A few weeks ago, I was told by a friend of mine that she couldn't ever imagine dating me (in a theoretical situation) because I thrived too much on "drama". My office-mate, Luci Davidson likes to refer to me as "C-Squared", which is short for "Captain Chaos" because of the seemingly endless amount of dramatic situations that I seem to always to be griping to her about.
So, I've been thinking about it a bit lately.
According to the internationally respected basis-of-knowledge known as Wikipedia.com, the term "drama" derives from a Greek word meaning "action" or "to do". And I think that we can agree that the term "action" ain't so bad, can't we? It's a helluva lot better than "inaction", isn't it?

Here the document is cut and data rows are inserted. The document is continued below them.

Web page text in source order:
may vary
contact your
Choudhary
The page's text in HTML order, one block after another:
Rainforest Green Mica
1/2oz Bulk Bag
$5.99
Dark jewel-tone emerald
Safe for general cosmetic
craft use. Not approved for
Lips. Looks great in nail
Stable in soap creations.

Manufacturing drama where drama normally wouldn't be present would probably have the makings of a good Drama Queen.
But I think that there are some situations where a bit of drama makes us feel Life in its full-effect and completely appreciate those things that are worth living and fighting for. It separates those who go through the motions in life for the sake of safety and placidity from those who would rather feel the power of just being alive.
It has its upsides, without a doubt.
Ten days ago, my three year old son looked at me and told me "Daddy, you shouldn't smoke." I took it as a rather dramatic moment, and today I'm starting Day Eleven without a cigarette. A less powerful moment to me may not have had the same effect.

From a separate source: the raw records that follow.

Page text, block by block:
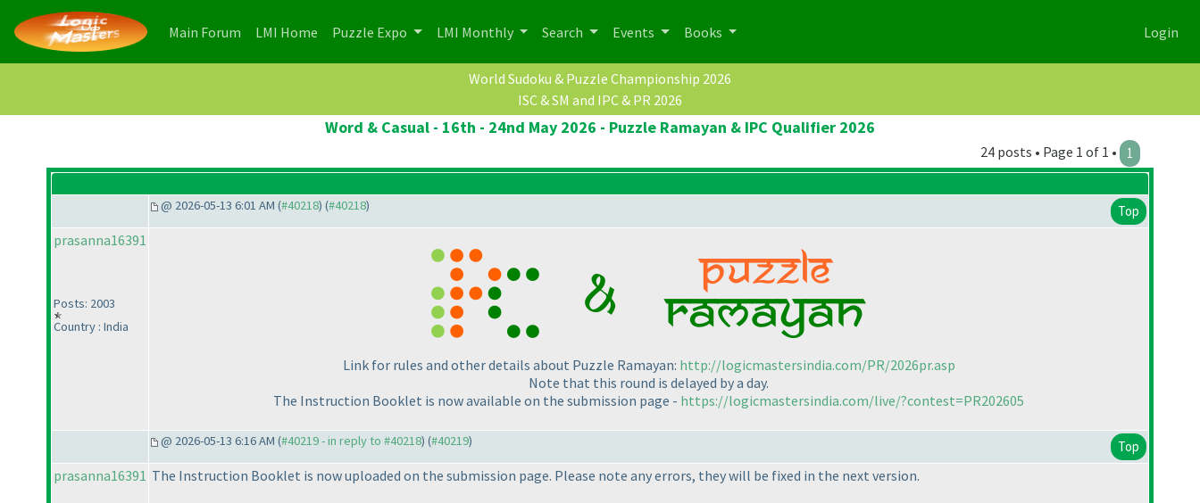
Main Forum (current)
LMI Home (current)
Puzzle Expo LMI Monthly Search Events Books Login
World Sudoku & Puzzle Championship 2026
ISC & SM and IPC & PR 2026
Word & Casual - 16th - 24nd May 2026 - Puzzle Ramayan & IPC Qualifier 2026
24 posts • Page 1 of 1 • 1
@ 2026-05-13 6:01 AM (#40218) (#40218) Top
prasanna16391
Posts: 2003
Country : India
Link for rules and other details about Puzzle Ramayan: http://logicmastersindia.com/PR/2026pr.asp
Note that this round is delayed by a day.
The Instruction Booklet is now available on the submission page - https://logicmastersindia.com/live/?contest=PR202605
@ 2026-05-13 6:16 AM (#40219 - in reply to #40218) (#40219) Top
prasanna16391 The Instruction Booklet is now uploaded on the submission page. Please note any errors, they will be fixed in the next version.

It also has its downsides.
I've been married twice. The first one (although very full of conflict) didn't have much drama in it. There wasn't that passionate type of relationship that led to "stand and deliver" moments that had either one of us believing there was much worth fighting for. The end of that marriage was largely emotionless.
The second one, well, let's just say that I felt every moment in it, from the highest high to the lowest low. It was something that I think gave us both some very deep sadness, but also brought us the Greatest Joys in Life with our Little Man. Through the Good and the Bad, it is a marriage that neither of us will ever regret.
From a professional standpoint, feeling drama and thriving on it makes better lawyers and better trial attorneys.
There's a difference between a prosecutor who can flatly present a murder case and one who can successfully convey to the jury the sense of loss that family and friends felt.
On the flip side, there's a difference between the defense attorney who can just talk in the abstract about the deprivation of his or her client's personal freedom, and the attorney who can make a jury fully appreciate what that truly means. When a jury is deliberating and they completely grasp the magnitude of what they could be taking away from another human being, odds are that they are going to make damn sure that they are holding the State to its burden of Beyond a Reasonable Doubt.
Feeling the passion and the drama of that situation is the only way to truly convey that.
In my opinion, feeling the "drama" of Life is truly living it.
Sure, you take the risks of getting yourself hurt from time to time, but sometimes the chances you take in life are the ones that pay off in the wonderful moments that you never would have missed for all the World. It is better to have done that than to have gone through it all in some sort of half-dazed sleepwalk, if you ask me.
There may be moments of regret, but the moments where you stood and delivered are the moments you remember for the rest of your life. More often than not, they are the moments where you end up proud of yourself for the way you handled them.
Feeling the drama in life is taking a moment to fully appreciate what the people around you mean to you, and not being shy about sharing that with them - even if you seem a little sappy in telling them.
It means taking those moments where you can stand up and fight for something that means something to you, even if you know that you will probably fail. Failure to take that shot will hurt a lot more down the road, than the memories of going out in a Blaze of Glory.
Seek out the humor in life and laugh as hard as you can. Sometimes the time between the laughs can go on seemingly forever, so embrace them when you can.
Drama is not being embarrassed to cry a little bit at those moments that tug at your heartstrings regardless of who is around -- whether they be tears of joy or sadness.
Drama is pretty much just giving Life everything you've got, and making no apologies for it at the end of the day.
Life definitely has its ups and downs, but ultimately it is wasted if not fully lived.
And, yes, I know that this writing was probably a bit dramatic.
But, I make no apologies for that, either.